Cgboal / SonarSearch

A rapid API for the Project Sonar dataset
MIT License
639 stars 97 forks source link

Raw Output Endpoint #23

Open indianajson opened 3 years ago

indianajson commented 3 years ago

Thank you for your work on this project. Once I found your API I was hooked. This really is a fantastic tool.

There is one limitation in SonarSearch that keeps me reliant upon my raw copy of the SONAR dataset, the inability to query the raw data thus getting both halves of the record. For example, let's say I want to return a list of every S3 bucket and see how many are CNAMEs for (sub)domains. I can simply grep my raw data set and in a little while have the full JSON returned

{"timestamp":"1622162183","name":"10gen-gvf.s3.amazonaws.com","type":"cname","value":"s3-1-w.amazonaws.com"}
{"timestamp":"1622162106","name":"10in30.s3.amazonaws.com","type":"cname","value":"s3-us-west-2-w.amazonaws.com"}
{"timestamp":"1622162164","name":"10judzoqo6kzfffm183231.covideos.s3.amazonaws.com","type":"cname","value":"s3-1-w.amazonaws.com"}

Admittedly, there will be a lot of duplicates where the S3 bucket points to AWS, but I can filter that myself fairly easily. Based on what I read in the source code you are saving both the record name and value, thus could we get an endpoint that returned something with both halves of the record?
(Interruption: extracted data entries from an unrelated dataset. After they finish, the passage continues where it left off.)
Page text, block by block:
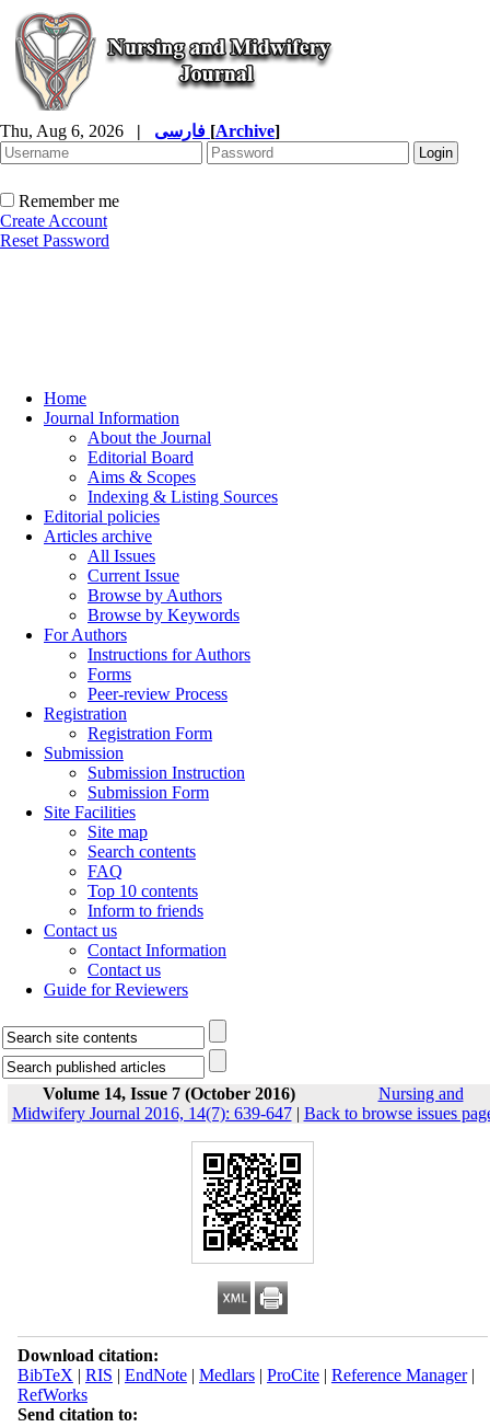
Thu, Aug 6, 2026 | [Archive]
Remember me
Create Account
Reset Password
Home
Journal Information
About the Journal
Editorial Board
Aims & Scopes
Indexing & Listing Sources
Editorial policies
Articles archive
All Issues
Current Issue
Browse by Authors
Browse by Keywords
For Authors
Instructions for Authors
Forms
Peer-review Process
Registration
Registration Form
Submission
Submission Instruction
Submission Form
Site Facilities
Site map
Search contents
FAQ
Top 10 contents
Inform to friends
Contact us
Contact Information
Contact us
Guide for Reviewers
Volume 14, Issue 7 (October 2016)
Nursing and
Midwifery Journal 2016, 14(7): 639-647| Back to browse issues
Download citation:
BibTeX | RIS | EndNote| Medlars| ProCite| Reference Manager|
RefWorks
Send citation to:
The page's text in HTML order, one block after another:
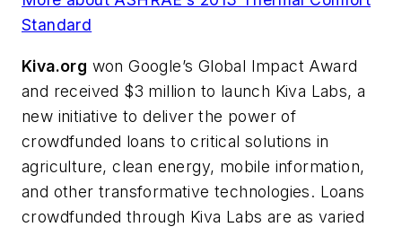
Standard
Kiva.org won Google’s Global Impact Award
and received $3 million to launch Kiva Labs, a
new initiative to deliver the power of
crowdfunded loans to critical solutions in
agriculture, clean energy, mobile information,
and other transformative technologies. Loans
crowdfunded through Kiva Labs are as varied
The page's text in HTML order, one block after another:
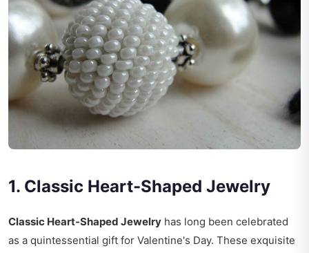
1. Classic Heart-Shaped Jewelry
Classic Heart-Shaped Jewelry has long been celebrated
as a quintessential gift for Valentine's Day. These exquisite
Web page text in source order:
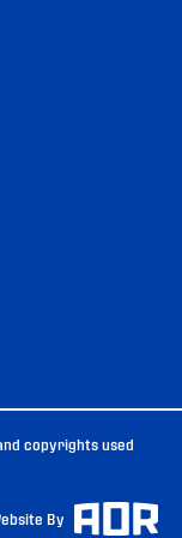
copyrights used
By
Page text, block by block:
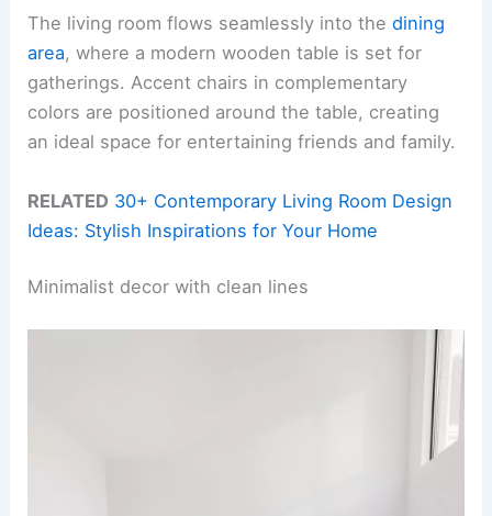
The living room flows seamlessly into thedining
area, where a modern wooden table is set for
gatherings. Accent chairs in complementary
colors are positioned around the table, creating
an ideal space for entertaining friends and family.
RELATED 30+ Contemporary Living Room Design
Ideas: Stylish Inspirations for Your Home
Minimalist decor with clean lines
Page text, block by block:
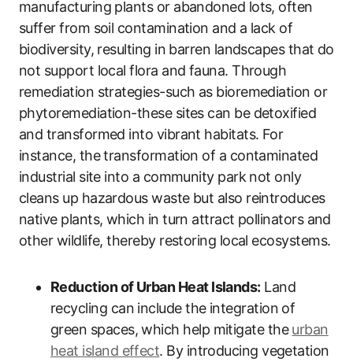
manufacturing plants or abandoned lots, often
suffer from soil contamination and a lack of
biodiversity, resulting in barren landscapes that do
not support local flora and fauna. Through
remediation strategies-such as bioremediation or
phytoremediation-these sites can be detoxified
and transformed into vibrant habitats. For
instance, the transformation of a contaminated
industrial site into a community park not only
cleans up hazardous waste but also reintroduces
native plants, which in turn attract pollinators and
other wildlife, thereby restoring local ecosystems.
Reduction of Urban Heat Islands: Land
recycling can include the integration of
green spaces, which help mitigate theurban
heat island effect. By introducing vegetation
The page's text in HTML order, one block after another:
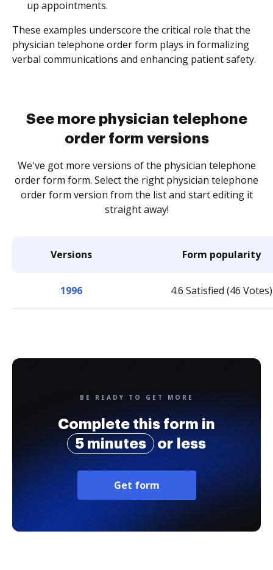
up appointments.
These examples underscore the critical role that the
physician telephone order form plays in formalizing
verbal communications and enhancing patient safety.
See more physician telephone
order form versions
We've got more versions of the physician telephone
order form form. Select the right physician telephone
order form version from the list and start editing it
straight away!
Versions Form popularity
1996 4.6 Satisfied (46 Votes)
BE READY TO GET MORE
Complete this form in
5 minutes
or less
Get form
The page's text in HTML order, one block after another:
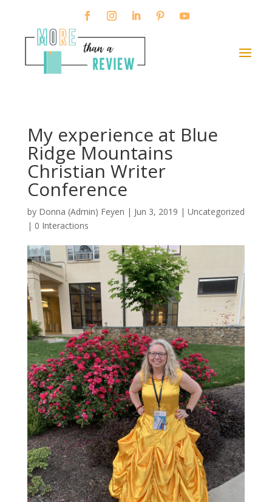
My experience at Blue
Ridge Mountains
Christian Writer
Conference
by Donna (Admin) Feyen | Jun 3, 2019 | Uncategorized
| 0 Interactions
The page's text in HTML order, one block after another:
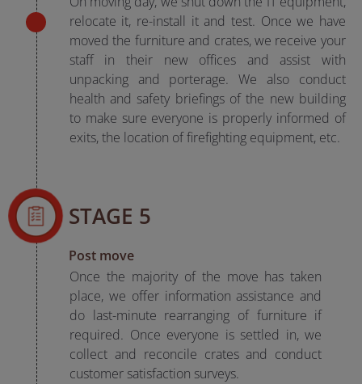
relocate it, re-install it and test. Once we have
moved the furniture and crates, we receive your
staff in their new offices and assist with
unpacking and porterage. We also conduct
health and safety briefings of the new building
to make sure everyone is properly informed of
exits, the location of firefighting equipment, etc.
STAGE 5
Post move
Once the majority of the move has taken
place, we offer information assistance and
do last-minute rearranging of furniture if
required. Once everyone is settled in, we
collect and reconcile crates and conduct
customer satisfaction surveys.
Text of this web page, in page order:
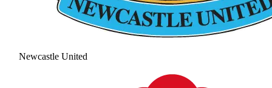
Newcastle United
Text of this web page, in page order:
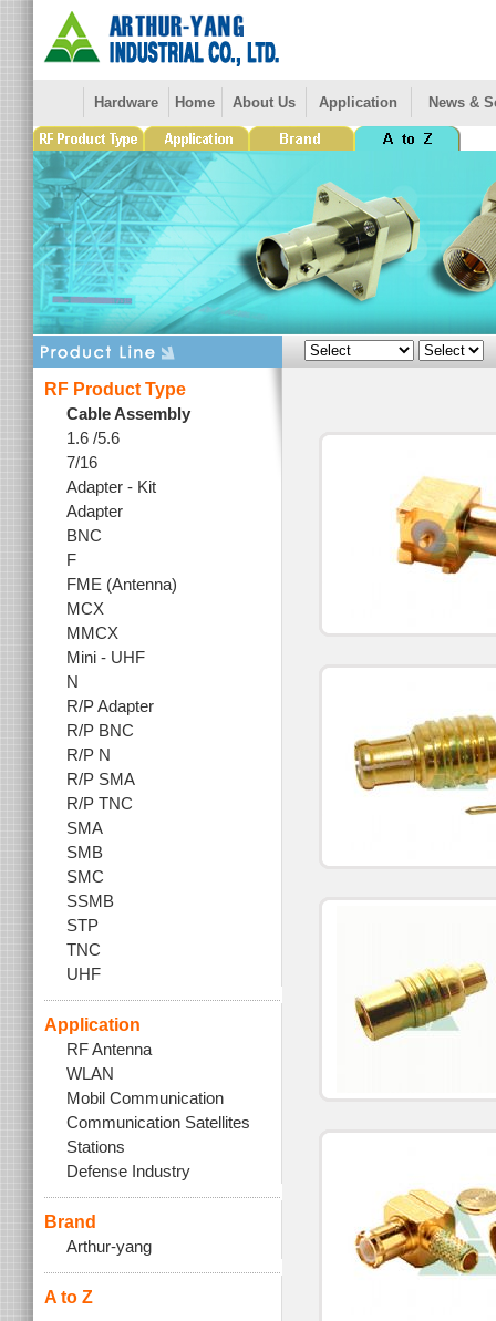
Hardware Home About Us Application News &
RF Product Type
Cable Assembly
1.6 /5.6
7/16
Adapter - Kit
Adapter
BNC
F
FME (Antenna)
MCX
MMCX
Mini - UHF
N
R/P Adapter
R/P BNC
R/P N
R/P SMA
R/P TNC
SMA
SMB
SMC
SSMB
STP
TNC
UHF
Application
RF Antenna
WLAN
Mobil Communication
Communication Satellites
Stations
Defense Industry
Brand
Arthur-yang
A to Z
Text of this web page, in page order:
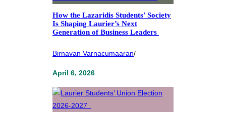
How the Lazaridis Students’ Society
Is Shaping Laurier’s Next
Generation of Business Leaders
Birnavan Varnacumaaran/
April 6, 2026
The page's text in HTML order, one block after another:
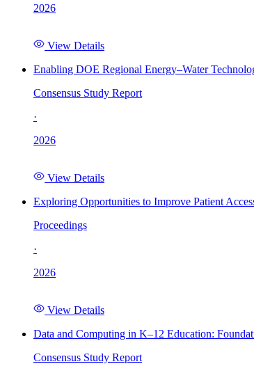
2026
View Details
Enabling DOE Regional Energy–Water
Consensus Study Report
·
2026
View Details
Exploring Opportunities to Improve Patient
Proceedings
·
2026
View Details
Data and Computing in K–12 Education:
Consensus Study Report
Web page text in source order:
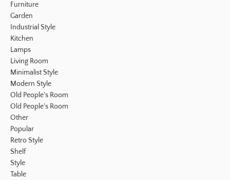
Furniture
Garden
Industrial Style
Kitchen
Lamps
Living Room
Minimalist Style
Modern Style
Old People's Room
Old People's Room
Other
Popular
Retro Style
Shelf
Style
Table
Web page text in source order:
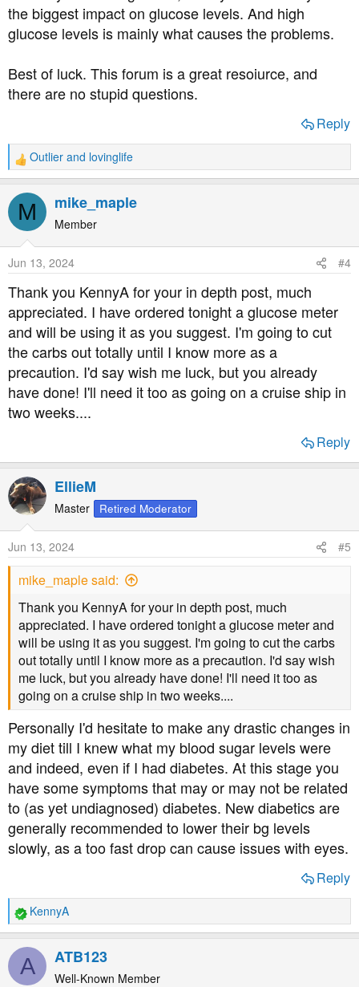
the biggest impact on glucose levels. And high
glucose levels is mainly what causes the problems.
Best of luck. This forum is a great resoiurce, and
there are no stupid questions.
Reply
R
e
a
t
n
s
Outlier and lovinglife
M mike_maple
Member
Jun 13, 2024 #4
Thank you KennyA for your in depth post, much
appreciated. I have ordered tonight a glucose meter
and will be using it as you suggest. I'm going to cut
the carbs out totally until I know more as a
precaution. I'd say wish me luck, but you already
have done! I'll need it too as going on a cruise ship in
two weeks....
Reply
EllieM
Master Retired Moderator
Jun 13, 2024 #5
mike_maple said:
Thank you KennyA for your in depth post, much
appreciated. I have ordered tonight a glucose meter and
will be using it as you suggest. I'm going to cut the carbs
out totally until I know more as a precaution. I'd say wish
me luck, but you already have done! I'll need it too as
going on a cruise ship in two weeks....
Personally I'd hesitate to make any drastic changes in
my diet till I knew what my blood sugar levels were
and indeed, even if I had diabetes. At this stage you
have some symptoms that may or may not be related
to (as yet undiagnosed) diabetes. New diabetics are
generally recommended to lower their bg levels
slowly, as a too fast drop can cause issues with eyes.
Reply
R
e
a
t
KennyA
A ATB123
Well-Known Member

Perhaps something like /raw/{domain}? Where if we queried /raw/zendesk.com we would get:

[
"1125.zendesk.com":"1125.diversified-capital.com",
"15below.ssl.zendesk.com":"15below.zendesk.com",
"18emaint.zendesk.com":"18emaint.motorwerks.com",
"1d-color.zendesk.com":"1d-color.support.ec-force.com",
"1stadm.zendesk.com":"1stadm.ssl.zendesk.com"
]

This could also be helpful for target-specific searches. For example, if we queried /raw/hackerone.com we would be returned more helpful information for research:

[
"mta-sts.dev.wearehackerone.com":"hacker0x01.github.io",
"mta-sts.forwarding.hackerone.com",:"hacker0x01.github.io",
"mta-sts.hackerone.com":"hacker0x01.github.io"
]
Cgboal commented 2 years ago

I'll look into this, apologies for the delay.